Monday, June 12, 2006

 

Be Careful What You Read—Or Say Or Think

The week before I left for vacation was busy; I couldn’t post all the stuff I wanted to post. That’s the way things go. The following piece, though, from the WaPo, is important. It correctly interprets what our Attorney General has been aiming at: the suppression of leaked secrets, the discussion of them, or even having them in our possession. That FBI agents have been seeking old files makes sense. The government’s re-classifying information that had been declassified is part of the same pattern.

The pattern is to criminalize dissent. To deny this is about like denying Nixon’s criminality—or, for that matter, Bush’s...We're not just watching totalitarianism creep through the country, we're gradually being strangled by it.


Official Secrets
Be careful what you read.
http://www.washingtonpost.com/wp-dyn/content/article/2006/05/22/AR2006052201684_pf.html
Tuesday, May 23, 2006; A16

ATTORNEY General Alberto R. Gonzales, asked this weekend whether he believes he can prosecute journalists for publishing classified information, made a statement that should chill the bones of every American who values a vigorous press: "It depends on the circumstances." Speaking on ABC's "This Week," Mr. Gonzales explained, "There are some statutes on the book which, if you read the language carefully, would seem to indicate that that is a possibility. That's a policy judgment by the Congress in passing that kind of legislation. We have an obligation to enforce those laws." But presenting the administration's radical new strategy as mere deference to Congress is profoundly dishonest.

The administration is seeking to convert a moribund World War I-era espionage law into an American version of Britain's Official Secrets Act. Mr. Gonzales is correct that the law, which bans the transmission of national defense information to anyone not cleared to receive it, would -- if read literally -- make criminals out of journalists who publish such material. For that matter, it would also permit the jailing of whistle-blowers, academics who write about leaked information, members of Congress who disclose secrets and, theoretically, even readers of newspapers who discuss the stories. Precisely because of the law's unthinkable scope, the First Amendment has long been understood to limit its application. Government has gone after officials who promise to protect the nation's secrets and then fail to do so -- but generally not against citizens who receive those secrets.

The attorney general pretends that the administration's current understanding of the law merely reflects Congress's policy judgment, rather than its own. Yet only a few years ago, when Congress passed (and President Bill Clinton vetoed) a bill to criminalize leaks of classified material, people on both sides of the issue understood that current law did not criminalize the vast majority of leaks -- let alone subsequent disclosures by people who never swore to protect classified material in the first place.

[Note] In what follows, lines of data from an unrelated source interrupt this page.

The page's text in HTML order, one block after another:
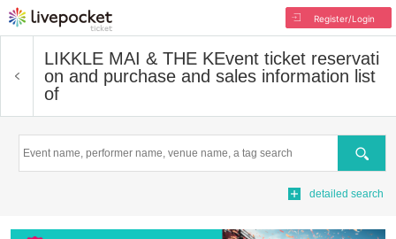
Register/Login
LIKKLE MAI & THE KEvent ticket reservati
on and purchase and sales information list
of
Search
detailed search
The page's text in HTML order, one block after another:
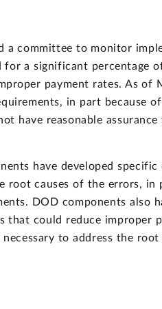
a committee to monitor
for a significant percentage
payment rates. As of
in part because
have reasonable
have developed specific
causes of the errors, in
DOD components also
could reduce improper
to address the root
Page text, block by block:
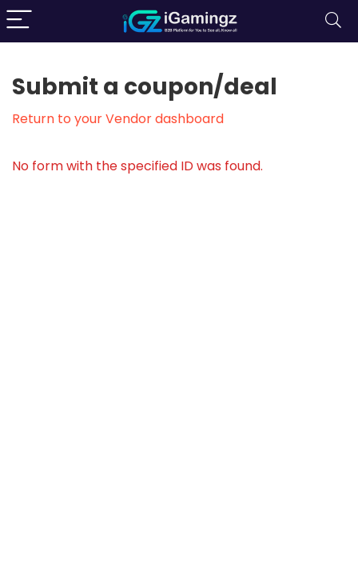
Submit a coupon/deal
Return to your Vendor dashboard
No form with the specified ID was found.
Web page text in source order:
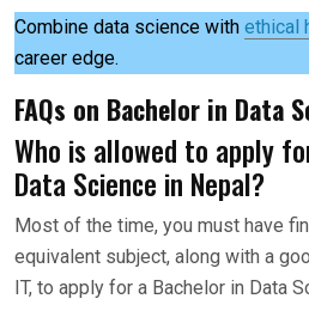
Combine data science with ethical
career edge.
FAQs on Bachelor in Data
Who is allowed to apply
Data Science in Nepal?
Most of the time, you must have
equivalent subject, along with a
IT, to apply for a Bachelor in Data
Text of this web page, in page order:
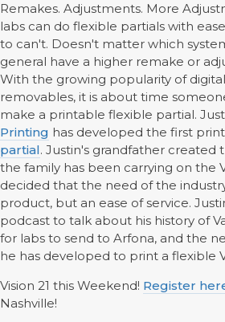
Remakes. Adjustments. More
labs can do flexible partials with
to can't. Doesn't matter which
general have a higher remake or
With the growing popularity of
removables, it is about time
make a printable flexible partial.
Printing has developed the first
partial. Justin's grandfather created
the family has been carrying on the
decided that the need of the
product, but an ease of service.
podcast to talk about his history of
for labs to send to Arfona, and the
he has developed to print a flexible
Vision 21 this Weekend! Register
Nashville!
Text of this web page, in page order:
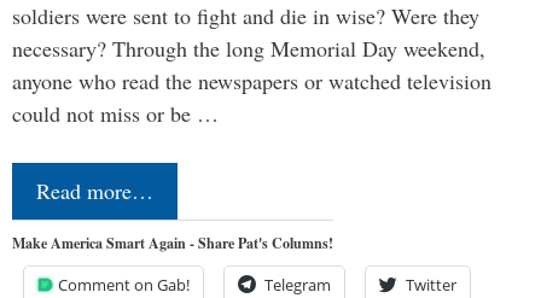
soldiers were sent to fight and die in wise? Were they
necessary? Through the long Memorial Day weekend,
anyone who read the newspapers or watched television
could not miss or be …
Read more…
Make America Smart Again - Share Pat's Columns!
Comment on Gab! Telegram Twitter
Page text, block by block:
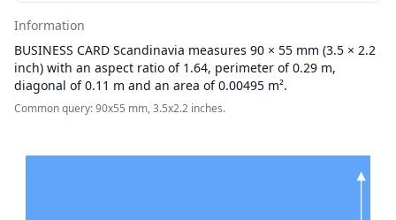
Information
BUSINESS CARD Scandinavia measures 90 × 55 mm (3.5 × 2.2
inch) with an aspect ratio of 1.64, perimeter of 0.29 m,
diagonal of 0.11 m and an area of 0.00495 m².
Common query: 90x55 mm, 3.5x2.2 inches.
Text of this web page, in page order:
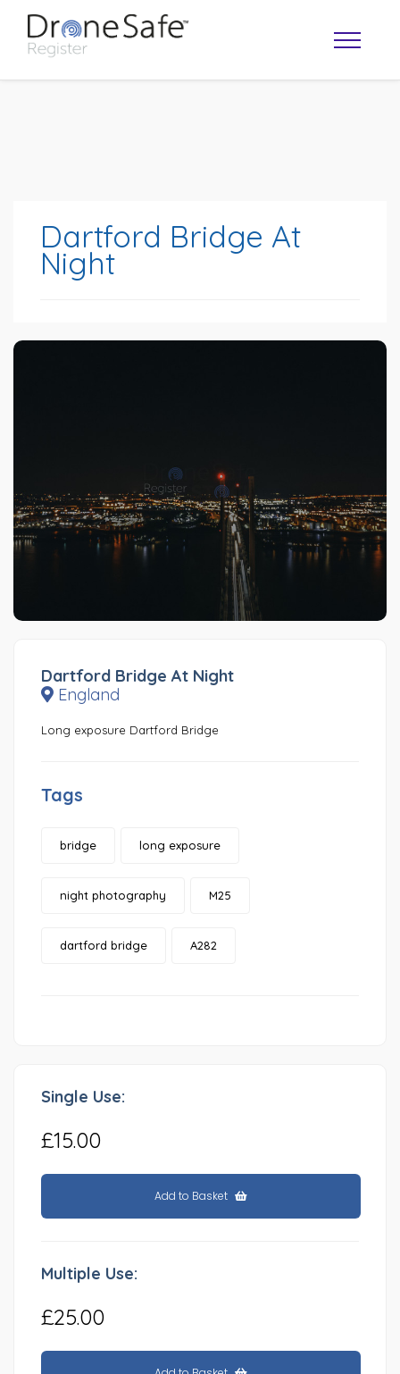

Criminalizing such disclosures would be antithetical to the American tradition. Yet the administration has set about doing it without even asking Congress. It has brought a case against two pro-Israel lobbyists for receiving leaks and transmitting them to colleagues, a reporter for The Post and the Israeli embassy. It has leaned on the family of the late journalist Jack Anderson to allow FBI agents to rifle through his old papers -- on the theory that, as a bureau spokesman recently explained it, "no private person may possess classified documents that were illegally provided." And as the attorney general's comments make clear, it is considering prosecuting journalists for doing their jobs. It is a dangerous road.